WHAT YOU NEED TO DO :: Write out a word-for-word repetition of the lines that come before the line containing "in the adventitia" in the listing below, along with that line itself, omitting pictures.

===== INFORMATION SHOWN

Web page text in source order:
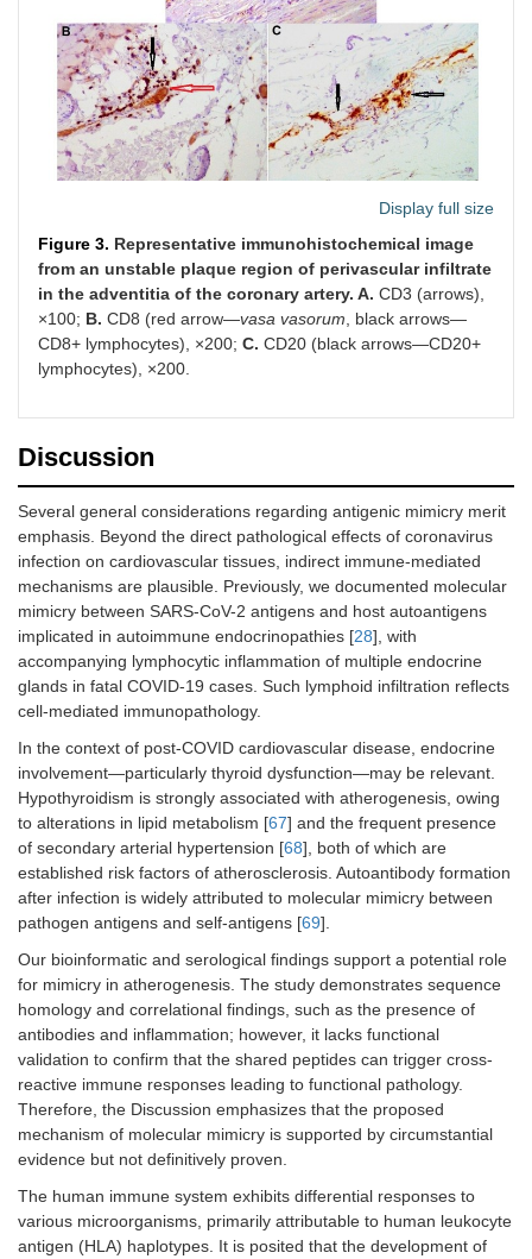
Display full size
Figure 3. Representative immunohistochemical image
from an unstable plaque region of perivascular infiltrate
in the adventitia of the coronary artery. A. CD3 (arrows),
×100; В. CD8 (red arrow—vasa vasorum, black arrows—
CD8+ lymphocytes), ×200; С. CD20 (black arrows—CD20+
lymphocytes), ×200.
Discussion
Several general considerations regarding antigenic mimicry merit
emphasis. Beyond the direct pathological effects of coronavirus
infection on cardiovascular tissues, indirect immune-mediated
mechanisms are plausible. Previously, we documented molecular
mimicry between SARS-CoV-2 antigens and host autoantigens
implicated in autoimmune endocrinopathies [28], with
accompanying lymphocytic inflammation of multiple endocrine
glands in fatal COVID-19 cases. Such lymphoid infiltration reflects
cell-mediated immunopathology.
In the context of post-COVID cardiovascular disease, endocrine
involvement—particularly thyroid dysfunction—may be relevant.
Hypothyroidism is strongly associated with atherogenesis, owing
to alterations in lipid metabolism [67] and the frequent presence
of secondary arterial hypertension [68], both of which are
established risk factors of atherosclerosis. Autoantibody formation
after infection is widely attributed to molecular mimicry between
pathogen antigens and self-antigens [69].
Our bioinformatic and serological findings support a potential role
for mimicry in atherogenesis. The study demonstrates sequence
homology and correlational findings, such as the presence of
antibodies and inflammation; however, it lacks functional
validation to confirm that the shared peptides can trigger cross-
reactive immune responses leading to functional pathology.
Therefore, the Discussion emphasizes that the proposed
mechanism of molecular mimicry is supported by circumstantial
evidence but not definitively proven.
The human immune system exhibits differential responses to
various microorganisms, primarily attributable to human leukocyte
antigen (HLA) haplotypes. It is posited that the development of

==========

ANSWER ::
Web page text in source order:
Display full size
Figure 3. Representative immunohistochemical image
from an unstable plaque region of perivascular infiltrate
in the adventitia of the coronary artery. A. CD3 (arrows),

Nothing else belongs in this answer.